Mayonesa casera con pesto, clave en la emulsión y el aceite

La diferencia entre que quede bien o perfecta está en cómo añades el aceite. Si lo echas demasiado rápido al principio, la emulsión se cortará. El truco es empezar con un hilo muy fino, casi gota a gota, hasta que veas que la mezcla empieza a espesar y blanquear. Solo entonces puedes aumentar un poco el ritmo. Usa huevos a temperatura ambiente, salen del frío y la emulsión cuesta más.

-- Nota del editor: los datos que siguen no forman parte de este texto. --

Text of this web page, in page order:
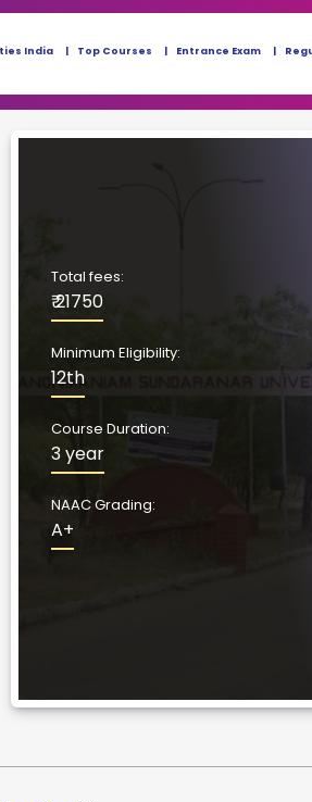
India Top Courses Entrance Exam
Total fees:
₹ 21750
Minimum Eligibility:
12th
Course Duration:
3 year
NAAC Grading:
A+
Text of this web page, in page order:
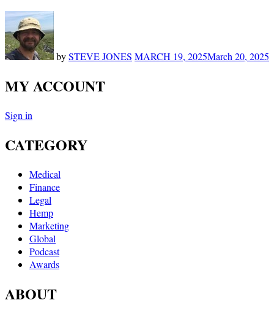
bySTEVE JONES MARCH 19, 2025March 20, 2025
MY ACCOUNT
Sign in
CATEGORY
Medical
Finance
Legal
Hemp
Marketing
Global
Podcast
Awards
ABOUT
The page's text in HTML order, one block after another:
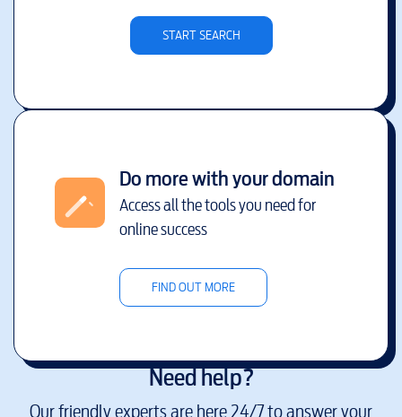
START SEARCH
Do more with your domain
Access all the tools you need for
online success
FIND OUT MORE
Need help?
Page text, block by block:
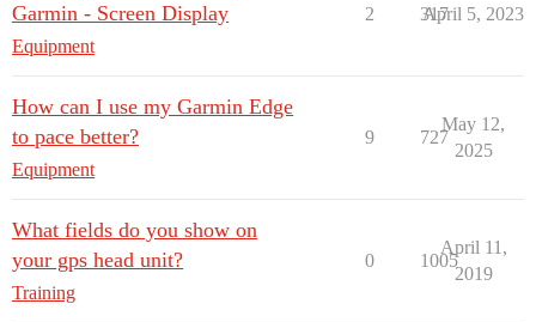
Garmin - Screen Display
Equipment
2 317
April 5, 2023
How can I use my Garmin Edge
to pace better?
Equipment
9 727
May 12,
2025
What fields do you show on
your gps head unit?
Training
0 1005
April 11,
2019

Para el pesto, si no tienes piñones, puedes usar almendras o nueces. Lo importante es triturar primero la albahaca con los frutos secos y el ajo, y luego añadir el aceite. Así controlas la textura y evitas que se oxide la albahaca y se ponga negra. Si la mayonesa te queda muy espesa, puedes aligerarla con una cucharada de agua templada, batiendo después.
A la hora de servir, haz el hueco para el pesto en el centro justo antes. Si lo mezclas todo, los sabores se homogeneizan y pierdes el contraste. Si la guardas, tápala bien y consúmela en 2-3 días. La mayonesa casera, al llevar huevo crudo, no aguanta tanto como la industrial.
Añadir perejil, cebollino y eneldo picados a la mayonesa base para un sabor más herbal.
Sustituir parte del aceite de oliva por aguacate maduro para un pesto más cremoso y con grasas saludables.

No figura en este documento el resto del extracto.